Arvind Ltd is Rated Buy by MarketsMOJO

Current Rating and Its Significance

MarketsMOJO’s 'Buy' rating for Arvind Ltd indicates a positive outlook on the stock, suggesting it is a favourable investment opportunity based on a comprehensive evaluation of multiple parameters. This rating reflects a balanced view that considers the company’s quality, valuation, financial trajectory, and technical signals. Investors should understand that a 'Buy' rating implies confidence in the company’s ability to deliver value over the medium to long term, while recognising that the stock may not currently exhibit the strongest possible momentum or valuation metrics that would warrant a 'Strong Buy'.

Quality Assessment

As of 16 March 2026, Arvind Ltd maintains a good quality grade. This is underpinned by its robust operational performance and consistent profitability. The company has demonstrated healthy long-term growth, with operating profit expanding at an annualised rate of 41.04%. This strong growth trajectory is a key indicator of the company’s operational efficiency and market positioning within the Garments & Apparels sector.

Moreover, the latest half-year results ending December 2025 reveal a profit after tax (PAT) of ₹217.14 crores, reflecting a growth rate of 33.10%. Return on Capital Employed (ROCE) for the half-year stands at a commendable 12.99%, signalling effective capital utilisation. The operating profit to interest coverage ratio of 6.54 times further highlights the company’s ability to comfortably service its debt obligations, reinforcing financial stability.

Valuation Perspective

Arvind Ltd’s valuation is currently rated as very attractive. The stock trades at an enterprise value to capital employed ratio of 2, which is notably lower than the average historical valuations of its peers. This discount suggests that the market is pricing the stock conservatively relative to its capital base and earnings potential.
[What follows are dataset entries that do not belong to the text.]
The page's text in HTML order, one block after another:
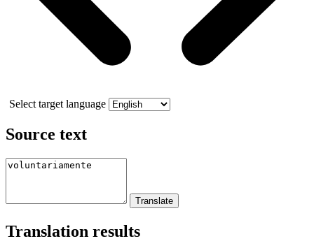
Select target language
Source text
Translation results
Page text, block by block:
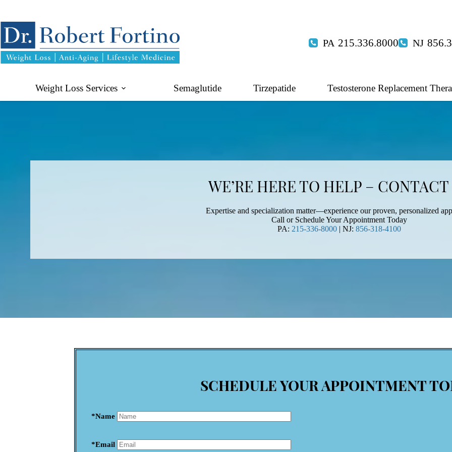
content
215.336.8000
Weight Loss Services Semaglutide Tirzepatide Testosterone Replacement
WE’RE HERE TO HELP – CONTACT
Expertise and specialization matter—experience our proven, personalized
Call or Schedule Your Appointment Today
PA: 215-336-8000| NJ: 856-318-4100
SCHEDULE YOUR APPOINTMENT
*Name
*Email
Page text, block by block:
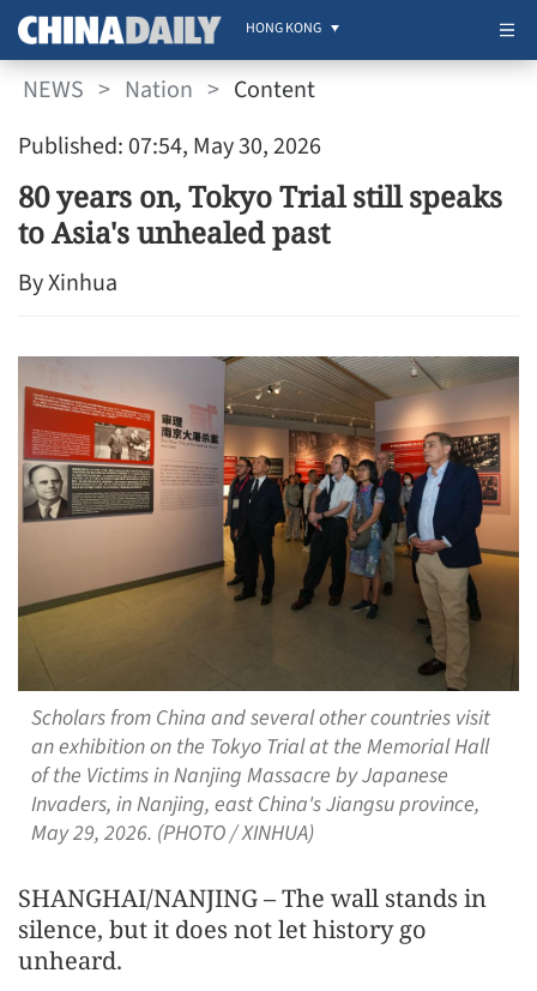
HONG KONG
NEWS > Nation > Content
Published: 07:54, May 30, 2026
80 years on, Tokyo Trial still speaks
to Asia's unhealed past
By Xinhua
Scholars from China and several other countries visit
an exhibition on the Tokyo Trial at the Memorial Hall
of the Victims in Nanjing Massacre by Japanese
Invaders, in Nanjing, east China's Jiangsu province,
May 29, 2026. (PHOTO / XINHUA)
SHANGHAI/NANJING – The wall stands in
silence, but it does not let history go
unheard.
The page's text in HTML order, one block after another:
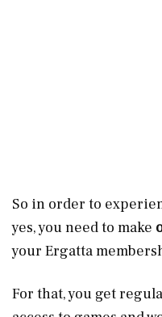
So in order to
yes, you need to make
your Ergatta
For that, you get
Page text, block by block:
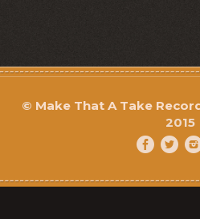
© Make That A Take
2015

Additionally, the company’s Price/Earnings to Growth (PEG) ratio stands at 0.5, indicating that the stock is undervalued relative to its earnings growth prospects. Over the past year, the stock has generated a return of 7.06%, while profits have surged by 39.8%, underscoring the disconnect between market price and underlying earnings momentum. This valuation scenario presents an opportunity for investors seeking growth at a reasonable price.

Financial Trend and Returns

The financial trend for Arvind Ltd is assessed as positive. The company has delivered consistent returns over multiple time frames, reflecting steady performance despite market fluctuations. As of 16 March 2026, the stock’s returns include a 1-year gain of 7.06%, a 3-month increase of 7.59%, and a year-to-date return of 7.62%. These figures demonstrate resilience and an ability to generate shareholder value in the current market environment.

Importantly, Arvind Ltd has outperformed the BSE500 index in each of the last three annual periods, highlighting its relative strength within the broader market. Institutional investors hold a significant stake of 35.82%, which often signals confidence from sophisticated market participants who have the resources to analyse company fundamentals thoroughly.

Technical Outlook

The technical grade for Arvind Ltd is described as mildly bullish. While the stock has experienced some short-term volatility, including a 1-day decline of 1.06% and a 1-month dip of 9.50%, the medium-term trend remains positive. The 6-month return of 4.78% and the 1-week gain of 2.96% suggest that the stock is maintaining upward momentum, albeit with some fluctuations typical of the sector and market conditions.

Technical indicators support the 'Buy' rating by signalling potential for further gains, but also advise caution given the recent short-term corrections. Investors should consider this mildly bullish stance as a sign to monitor the stock closely while recognising its underlying strength.

Summary for Investors

In summary, Arvind Ltd’s current 'Buy' rating by MarketsMOJO reflects a well-rounded assessment of the company’s quality, valuation, financial health, and technical position as of 16 March 2026. The stock offers a compelling combination of attractive valuation and solid financial performance, supported by strong institutional interest and consistent returns. While the technical outlook suggests some near-term volatility, the overall fundamentals provide a sound basis for investors seeking growth in the Garments & Apparels sector.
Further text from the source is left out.